:: Assigned task ::
Transcribe every entry verbatim; omit pictures.

──────── Given information ────────

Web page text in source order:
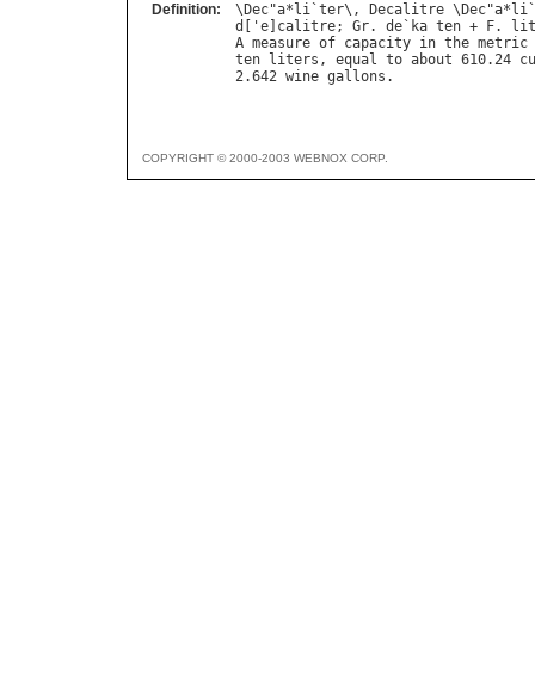
Definition: \ Dec"a* li `ter\, Decalitre \ Dec"a* li `
d
[' e calitre; Gr. de ` ka ten + F.
A measure of capacity in the metric
ten
liters , equal to about 610.24
2.642 wine gallons
COPYRIGHT © 2000-2003 WEBNOX CORP.
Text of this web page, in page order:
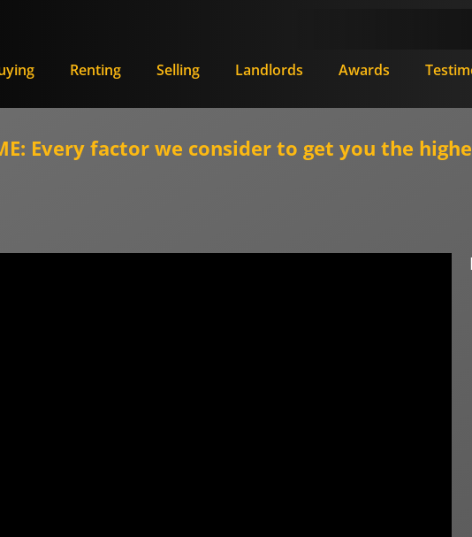
Renting Selling Landlords Awards
Every factor we consider to get you the
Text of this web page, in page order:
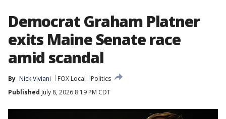
Democrat Graham Platner
exits Maine Senate race
amid scandal
By Nick Viviani FOX Local
Politics
Published July 8, 2026 8:19 PM CDT
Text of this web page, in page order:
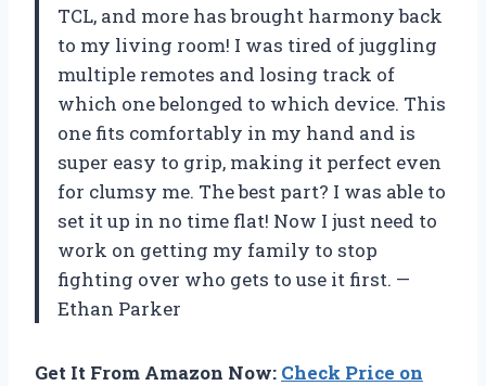
TCL, and more has brought harmony back
to my living room! I was tired of juggling
multiple remotes and losing track of
which one belonged to which device. This
one fits comfortably in my hand and is
super easy to grip, making it perfect even
for clumsy me. The best part? I was able to
set it up in no time flat! Now I just need to
work on getting my family to stop
fighting over who gets to use it first. —
Ethan Parker
Get It From Amazon Now: Check Price on
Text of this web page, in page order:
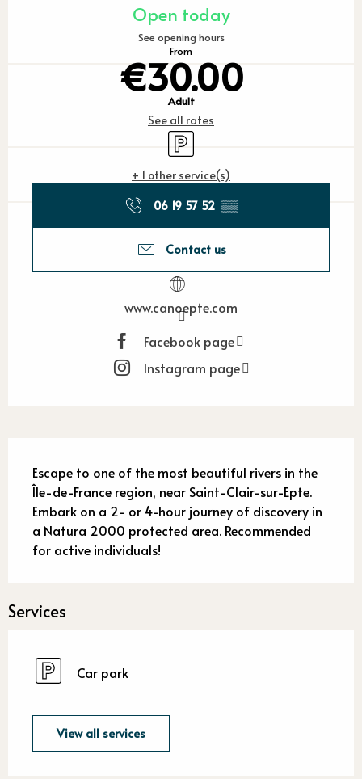
Open today
See opening hours
From
€30.00
Adult
See all rates
Car park
+ 1 other service(s)
06 19 57 52 ▒▒
Contact us
www.canoepte.com
Facebook page
Instagram page
Escape to one of the most beautiful rivers in the
Île-de-France region, near Saint-Clair-sur-Epte.
Embark on a 2- or 4-hour journey of discovery in
a Natura 2000 protected area. Recommended
for active individuals!
Services
Car park
View all services
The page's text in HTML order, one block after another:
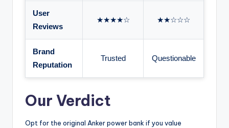
User
Reviews
★★★★☆ ★★☆☆☆
Brand
Reputation
Trusted Questionable
Our Verdict
Opt for the original Anker power bank if you value
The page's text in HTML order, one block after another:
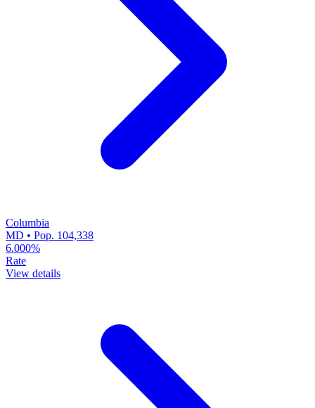
Columbia
MD • Pop. 104,338
6.000%
Rate
View details
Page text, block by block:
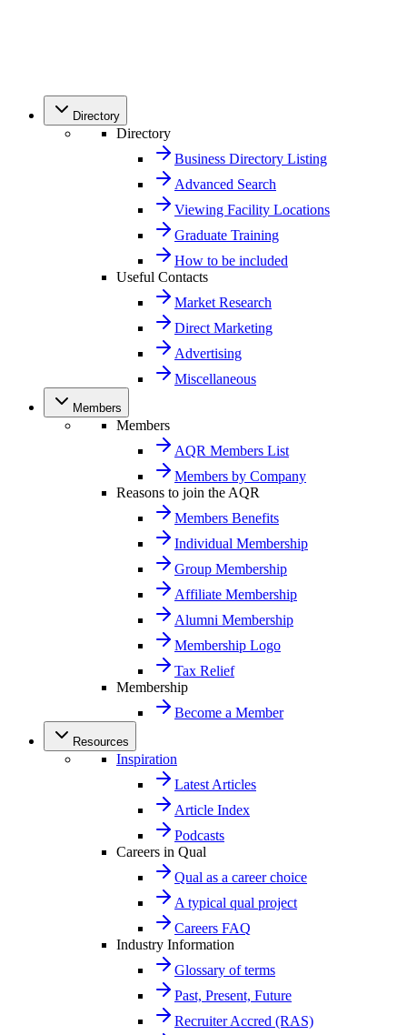
Directory
Directory
Business Directory Listing
Advanced Search
Viewing Facility Locations
Graduate Training
How to be included
Useful Contacts
Market Research
Direct Marketing
Advertising
Miscellaneous
Members
Members
AQR Members List
Members by Company
Reasons to join the AQR
Members Benefits
Individual Membership
Group Membership
Affiliate Membership
Alumni Membership
Membership Logo
Tax Relief
Membership
Become a Member
Resources
Inspiration
Latest Articles
Article Index
Podcasts
Careers in Qual
Qual as a career choice
A typical qual project
Careers FAQ
Industry Information
Glossary of terms
Past, Present, Future
Recruiter Accred (RAS)
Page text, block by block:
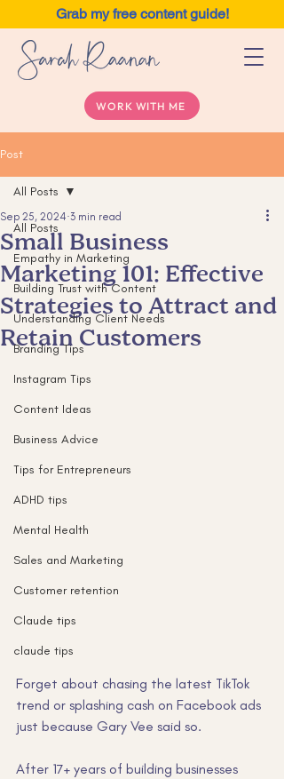
WORK WITH ME
Grab my free content guide!
Post
All Posts
Empathy in Marketing
Building Trust with Content
Understanding Client Needs
Branding Tips
Instagram Tips
Content Ideas
Business Advice
Tips for Entrepreneurs
ADHD tips
Mental Health
Sales and Marketing
Customer retention
Claude tips
claude tips
All Posts
Small Business
Marketing 101: Effective
Strategies to Attract and
Retain Customers
Sep 25, 2024 3 min read
Forget about chasing the latest TikTok
trend or splashing cash on Facebook ads
just because Gary Vee said so.
After 17+ years of building businesses
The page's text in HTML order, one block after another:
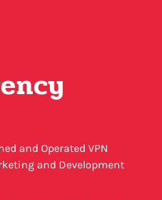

────────

:: The completed task ::
Web page text in source order:
Definition: \ Dec"a* li `ter\, Decalitre \ Dec"a* li `
d
[' e calitre; Gr. de ` ka ten + F.
A measure of capacity in the metric
ten
liters , equal to about 610.24
2.642 wine gallons
COPYRIGHT © 2000-2003 WEBNOX CORP.
Text of this web page, in page order:
Renting Selling Landlords Awards
Every factor we consider to get you the
Text of this web page, in page order:
Democrat Graham Platner
exits Maine Senate race
amid scandal
By Nick Viviani FOX Local
Politics
Published July 8, 2026 8:19 PM CDT
Text of this web page, in page order:
TCL, and more has brought harmony back
to my living room! I was tired of juggling
multiple remotes and losing track of
which one belonged to which device. This
one fits comfortably in my hand and is
super easy to grip, making it perfect even
for clumsy me. The best part? I was able to
set it up in no time flat! Now I just need to
work on getting my family to stop
fighting over who gets to use it first. —
Ethan Parker
Get It From Amazon Now: Check Price on
Text of this web page, in page order:
Open today
See opening hours
From
€30.00
Adult
See all rates
Car park
+ 1 other service(s)
06 19 57 52 ▒▒
Contact us
www.canoepte.com
Facebook page
Instagram page
Escape to one of the most beautiful rivers in the
Île-de-France region, near Saint-Clair-sur-Epte.
Embark on a 2- or 4-hour journey of discovery in
a Natura 2000 protected area. Recommended
for active individuals!
Services
Car park
View all services
The page's text in HTML order, one block after another:
User
Reviews
★★★★☆ ★★☆☆☆
Brand
Reputation
Trusted Questionable
Our Verdict
Opt for the original Anker power bank if you value
The page's text in HTML order, one block after another:
Columbia
MD • Pop. 104,338
6.000%
Rate
View details
Page text, block by block:
Directory
Directory
Business Directory Listing
Advanced Search
Viewing Facility Locations
Graduate Training
How to be included
Useful Contacts
Market Research
Direct Marketing
Advertising
Miscellaneous
Members
Members
AQR Members List
Members by Company
Reasons to join the AQR
Members Benefits
Individual Membership
Group Membership
Affiliate Membership
Alumni Membership
Membership Logo
Tax Relief
Membership
Become a Member
Resources
Inspiration
Latest Articles
Article Index
Podcasts
Careers in Qual
Qual as a career choice
A typical qual project
Careers FAQ
Industry Information
Glossary of terms
Past, Present, Future
Recruiter Accred (RAS)
Page text, block by block:
WORK WITH ME
Grab my free content guide!
Post
All Posts
Empathy in Marketing
Building Trust with Content
Understanding Client Needs
Branding Tips
Instagram Tips
Content Ideas
Business Advice
Tips for Entrepreneurs
ADHD tips
Mental Health
Sales and Marketing
Customer retention
Claude tips
claude tips
All Posts
Small Business
Marketing 101: Effective
Strategies to Attract and
Retain Customers
Sep 25, 2024 3 min read
Forget about chasing the latest TikTok
trend or splashing cash on Facebook ads
just because Gary Vee said so.
After 17+ years of building businesses
The page's text in HTML order, one block after another:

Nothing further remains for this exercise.